Your instructions >>
From the first line to the last, restate the material word for word; pictures stay out.

Data provided >>
....

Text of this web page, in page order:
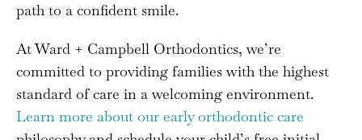
path to a confident smile.
At Ward + Campbell Orthodontics, we’re
committed to providing families with the highest
standard of care in a welcoming environment.
Learn more about our early orthodontic care
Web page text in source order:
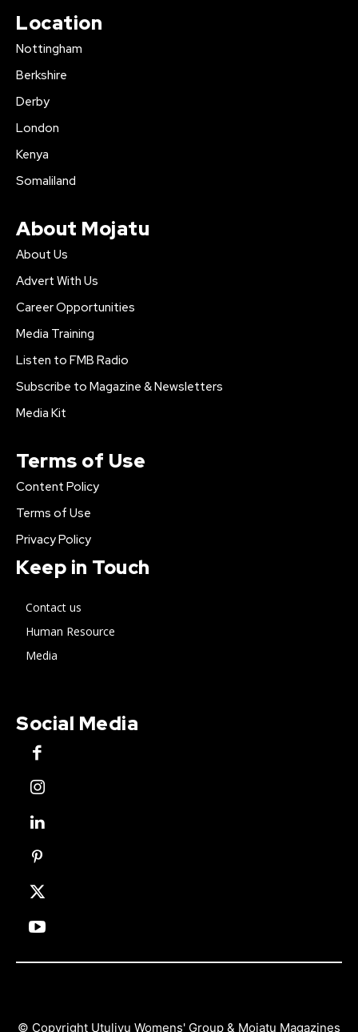
Location
Nottingham
Berkshire
Derby
London
Kenya
Somaliland
About Mojatu
About Us
Advert With Us
Career Opportunities
Media Training
Listen to FMB Radio
Subscribe to Magazine & Newsletters
Media Kit
Terms of Use
Content Policy
Terms of Use
Privacy Policy
Keep in Touch
Contact us
Human Resource
Media
Social Media
© Copyright Utulivu Womens' Group & Mojatu Magazines
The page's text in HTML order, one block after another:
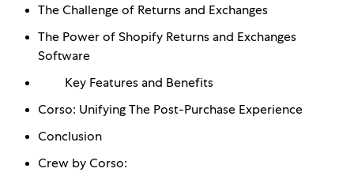
The Challenge of Returns and Exchanges
The Power of Shopify Returns and Exchanges
Software
Key Features and Benefits
Corso: Unifying The Post-Purchase Experience
Conclusion
Crew by Corso:
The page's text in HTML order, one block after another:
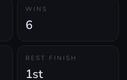
WINS
6
BEST FINISH
1st
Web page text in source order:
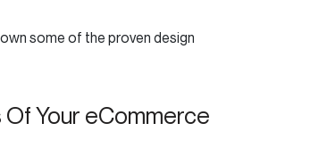
some of the proven design
Your eCommerce
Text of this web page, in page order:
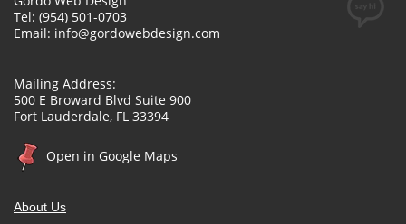
Tel: (954) 501-0703
Email: info@gordowebdesign.com
Mailing Address:
500 E Broward Blvd Suite 900
Fort Lauderdale, FL 33394
Open in Google Maps
About Us
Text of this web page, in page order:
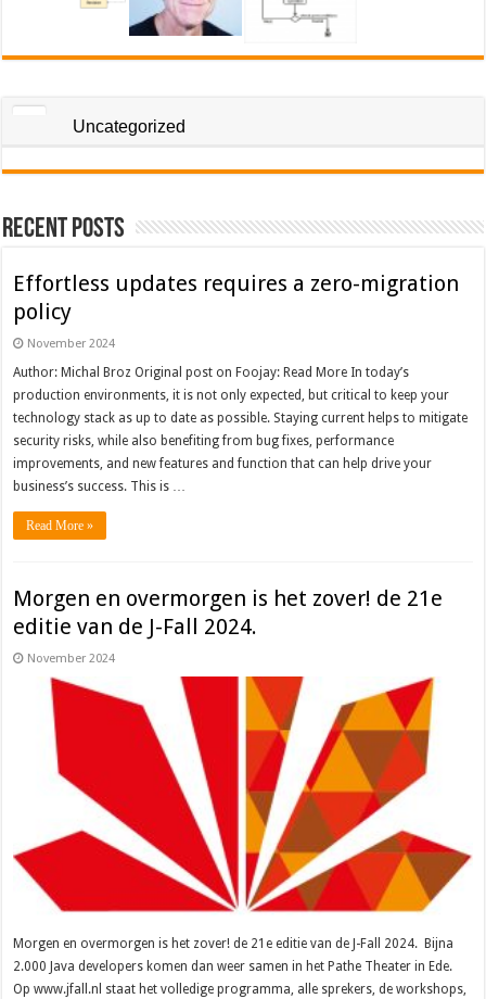
Uncategorized
Recent Posts
Effortless updates requires a zero-migration
policy
November 2024
Author: Michal Broz Original post on Foojay: Read More In today’s
production environments, it is not only expected, but critical to keep your
technology stack as up to date as possible. Staying current helps to mitigate
security risks, while also benefiting from bug fixes, performance
improvements, and new features and function that can help drive your
business’s success. This is …
Read More »
Morgen en overmorgen is het zover! de 21e
editie van de J-Fall 2024.
November 2024
Morgen en overmorgen is het zover! de 21e editie van de J-Fall 2024. Bijna
2.000 Java developers komen dan weer samen in het Pathe Theater in Ede.
Op www.jfall.nl staat het volledige programma, alle sprekers, de workshops,
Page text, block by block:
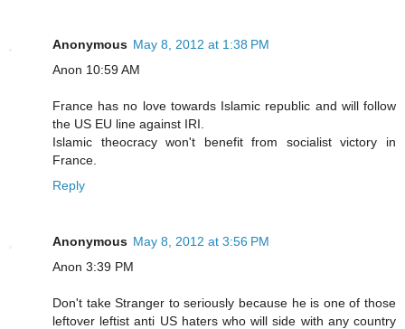
Anonymous May 8, 2012 at 1:38 PM
Anon 10:59 AM
France has no love towards Islamic republic and will follow
the US EU line against IRI.
Islamic theocracy won't benefit from socialist victory in
France.
Reply
Anonymous May 8, 2012 at 3:56 PM
Anon 3:39 PM
Don't take Stranger to seriously because he is one of those
leftover leftist anti US haters who will side with any country
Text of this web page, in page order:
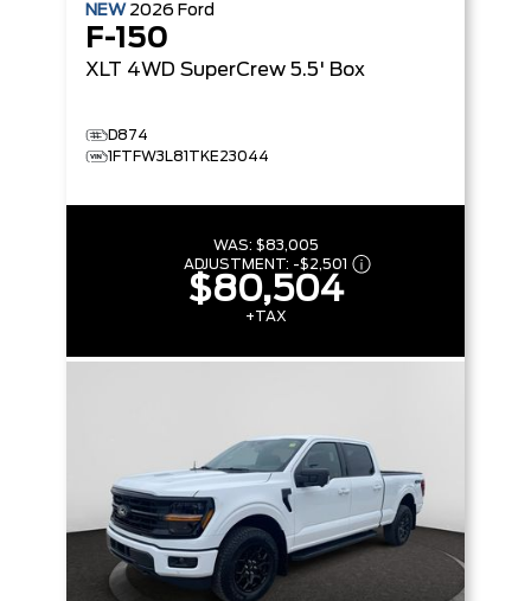
NEW 2026 Ford
F-150
XLT 4WD SuperCrew 5.5' Box
D874
1FTFW3L81TKE23044
WAS: $83,005
ADJUSTMENT: -$2,501
$80,504
+TAX
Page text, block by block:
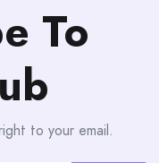
To
to your email.
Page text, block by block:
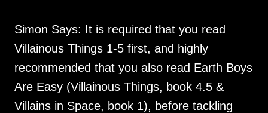
Simon Says: It is required that you read
Villainous Things 1-5 first, and highly
recommended that you also read Earth Boys
Are Easy (Villainous Things, book 4.5 &
Villains in Space, book 1), before tackling
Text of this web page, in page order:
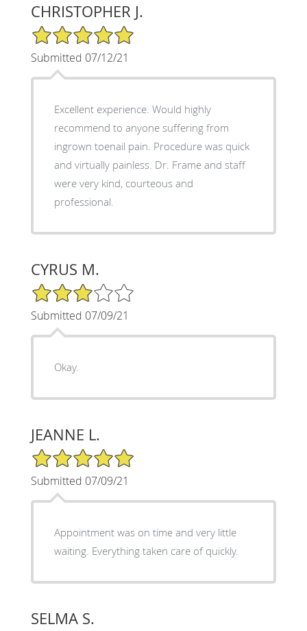
CHRISTOPHER J.
5/5 Star Rating
Submitted 07/12/21
Excellent experience. Would highly
recommend to anyone suffering from
ingrown toenail pain. Procedure was quick
and virtually painless. Dr. Frame and staff
were very kind, courteous and
professional.
CYRUS M.
3/5 Star Rating
Submitted 07/09/21
Okay.
JEANNE L.
5/5 Star Rating
Submitted 07/09/21
Appointment was on time and very little
waiting. Everything taken care of quickly.
SELMA S.
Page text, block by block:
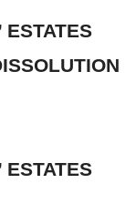
ESTATES
ESTATES
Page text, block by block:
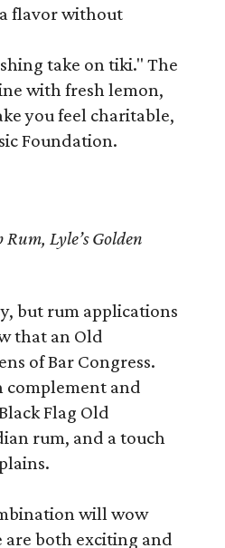
flavor without
take on tiki." The
with fresh lemon,
you feel charitable,
Foundation.
Lyle’s Golden
but rum applications
that an Old
of Bar Congress.
complement and
Flag Old
rum, and a touch
will wow
both exciting and
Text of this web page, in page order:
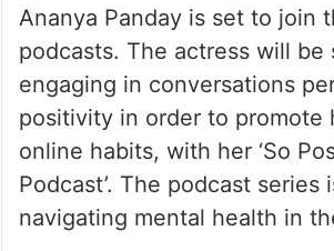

....

Response for this exercise >>
Text of this web page, in page order:
path to a confident smile.
At Ward + Campbell Orthodontics, we’re
committed to providing families with the highest
standard of care in a welcoming environment.
Learn more about our early orthodontic care
Web page text in source order:
Location
Nottingham
Berkshire
Derby
London
Kenya
Somaliland
About Mojatu
About Us
Advert With Us
Career Opportunities
Media Training
Listen to FMB Radio
Subscribe to Magazine & Newsletters
Media Kit
Terms of Use
Content Policy
Terms of Use
Privacy Policy
Keep in Touch
Contact us
Human Resource
Media
Social Media
© Copyright Utulivu Womens' Group & Mojatu Magazines
The page's text in HTML order, one block after another:
The Challenge of Returns and Exchanges
The Power of Shopify Returns and Exchanges
Software
Key Features and Benefits
Corso: Unifying The Post-Purchase Experience
Conclusion
Crew by Corso:
The page's text in HTML order, one block after another:
WINS
6
BEST FINISH
1st
Web page text in source order:
some of the proven design
Your eCommerce
Text of this web page, in page order:
Tel: (954) 501-0703
Email: info@gordowebdesign.com
Mailing Address:
500 E Broward Blvd Suite 900
Fort Lauderdale, FL 33394
Open in Google Maps
About Us
Text of this web page, in page order:
Uncategorized
Recent Posts
Effortless updates requires a zero-migration
policy
November 2024
Author: Michal Broz Original post on Foojay: Read More In today’s
production environments, it is not only expected, but critical to keep your
technology stack as up to date as possible. Staying current helps to mitigate
security risks, while also benefiting from bug fixes, performance
improvements, and new features and function that can help drive your
business’s success. This is …
Read More »
Morgen en overmorgen is het zover! de 21e
editie van de J-Fall 2024.
November 2024
Morgen en overmorgen is het zover! de 21e editie van de J-Fall 2024. Bijna
2.000 Java developers komen dan weer samen in het Pathe Theater in Ede.
Op www.jfall.nl staat het volledige programma, alle sprekers, de workshops,
Page text, block by block:
Anonymous May 8, 2012 at 1:38 PM
Anon 10:59 AM
France has no love towards Islamic republic and will follow
the US EU line against IRI.
Islamic theocracy won't benefit from socialist victory in
France.
Reply
Anonymous May 8, 2012 at 3:56 PM
Anon 3:39 PM
Don't take Stranger to seriously because he is one of those
leftover leftist anti US haters who will side with any country
Text of this web page, in page order:
NEW 2026 Ford
F-150
XLT 4WD SuperCrew 5.5' Box
D874
1FTFW3L81TKE23044
WAS: $83,005
ADJUSTMENT: -$2,501
$80,504
+TAX
Page text, block by block:
To
to your email.
Page text, block by block:
Simon Says: It is required that you read
Villainous Things 1-5 first, and highly
recommended that you also read Earth Boys
Are Easy (Villainous Things, book 4.5 &
Villains in Space, book 1), before tackling
Text of this web page, in page order:
CHRISTOPHER J.
5/5 Star Rating
Submitted 07/12/21
Excellent experience. Would highly
recommend to anyone suffering from
ingrown toenail pain. Procedure was quick
and virtually painless. Dr. Frame and staff
were very kind, courteous and
professional.
CYRUS M.
3/5 Star Rating
Submitted 07/09/21
Okay.
JEANNE L.
5/5 Star Rating
Submitted 07/09/21
Appointment was on time and very little
waiting. Everything taken care of quickly.
SELMA S.
Page text, block by block:
ESTATES
ESTATES
Page text, block by block:
flavor without
take on tiki." The
with fresh lemon,
you feel charitable,
Foundation.
Lyle’s Golden
but rum applications
that an Old
of Bar Congress.
complement and
Flag Old
rum, and a touch
will wow
both exciting and
Text of this web page, in page order:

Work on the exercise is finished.